(Given information)
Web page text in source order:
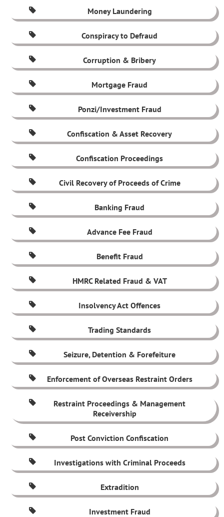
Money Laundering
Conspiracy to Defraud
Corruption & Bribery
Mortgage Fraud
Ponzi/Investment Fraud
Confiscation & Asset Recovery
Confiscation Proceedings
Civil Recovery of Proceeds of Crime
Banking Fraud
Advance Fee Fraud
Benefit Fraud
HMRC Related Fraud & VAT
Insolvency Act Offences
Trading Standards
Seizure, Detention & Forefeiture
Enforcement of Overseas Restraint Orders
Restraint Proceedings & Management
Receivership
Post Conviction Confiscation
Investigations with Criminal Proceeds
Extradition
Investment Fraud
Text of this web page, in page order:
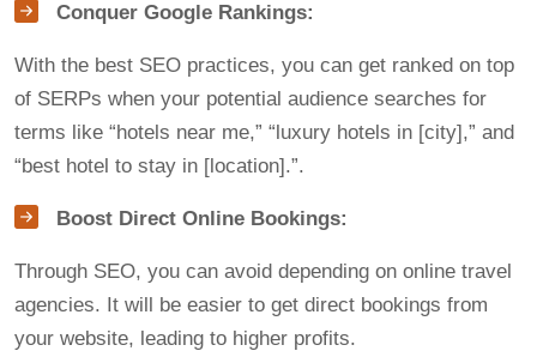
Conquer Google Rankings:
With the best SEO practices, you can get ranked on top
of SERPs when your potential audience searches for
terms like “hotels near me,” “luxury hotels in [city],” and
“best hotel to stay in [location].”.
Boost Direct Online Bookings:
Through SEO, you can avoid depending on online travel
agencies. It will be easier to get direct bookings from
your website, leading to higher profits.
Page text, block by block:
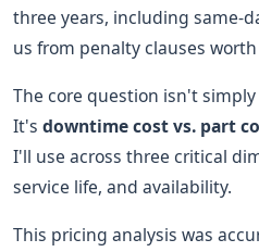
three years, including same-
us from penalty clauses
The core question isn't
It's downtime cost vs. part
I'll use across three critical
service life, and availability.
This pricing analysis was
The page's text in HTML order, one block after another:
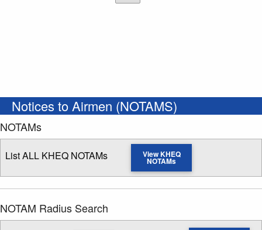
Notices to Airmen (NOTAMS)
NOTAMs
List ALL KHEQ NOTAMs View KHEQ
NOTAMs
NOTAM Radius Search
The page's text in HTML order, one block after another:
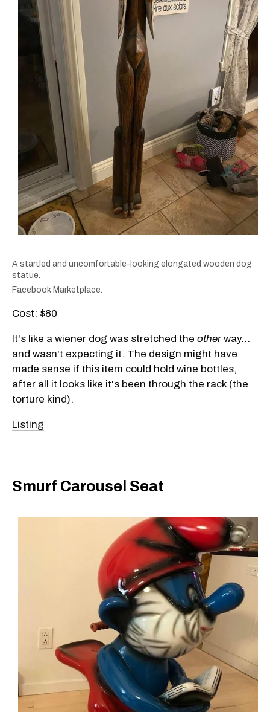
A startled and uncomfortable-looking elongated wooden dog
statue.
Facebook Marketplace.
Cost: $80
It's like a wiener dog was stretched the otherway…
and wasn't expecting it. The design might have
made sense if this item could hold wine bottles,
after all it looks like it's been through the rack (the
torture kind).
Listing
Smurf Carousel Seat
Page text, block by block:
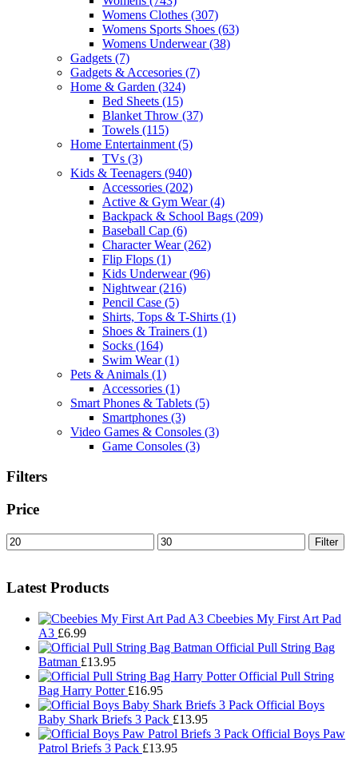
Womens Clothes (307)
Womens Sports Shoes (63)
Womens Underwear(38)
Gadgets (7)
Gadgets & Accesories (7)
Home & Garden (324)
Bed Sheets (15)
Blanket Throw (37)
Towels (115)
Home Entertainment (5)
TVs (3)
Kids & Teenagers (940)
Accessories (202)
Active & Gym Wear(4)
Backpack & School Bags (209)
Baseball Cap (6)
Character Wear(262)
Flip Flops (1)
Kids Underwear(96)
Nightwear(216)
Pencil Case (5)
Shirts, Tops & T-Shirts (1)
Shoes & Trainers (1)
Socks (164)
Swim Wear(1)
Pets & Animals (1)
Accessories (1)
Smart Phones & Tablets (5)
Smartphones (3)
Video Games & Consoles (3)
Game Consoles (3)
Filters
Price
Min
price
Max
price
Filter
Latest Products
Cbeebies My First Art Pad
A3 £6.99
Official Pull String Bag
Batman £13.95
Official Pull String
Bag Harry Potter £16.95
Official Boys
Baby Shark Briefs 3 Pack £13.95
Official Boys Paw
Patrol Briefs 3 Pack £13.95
(End Given information)
Required action: All lines with the word "Confiscation" need to be copied from the data above.

Result:
Confiscation & Asset Recovery
Confiscation Proceedings
Post Conviction Confiscation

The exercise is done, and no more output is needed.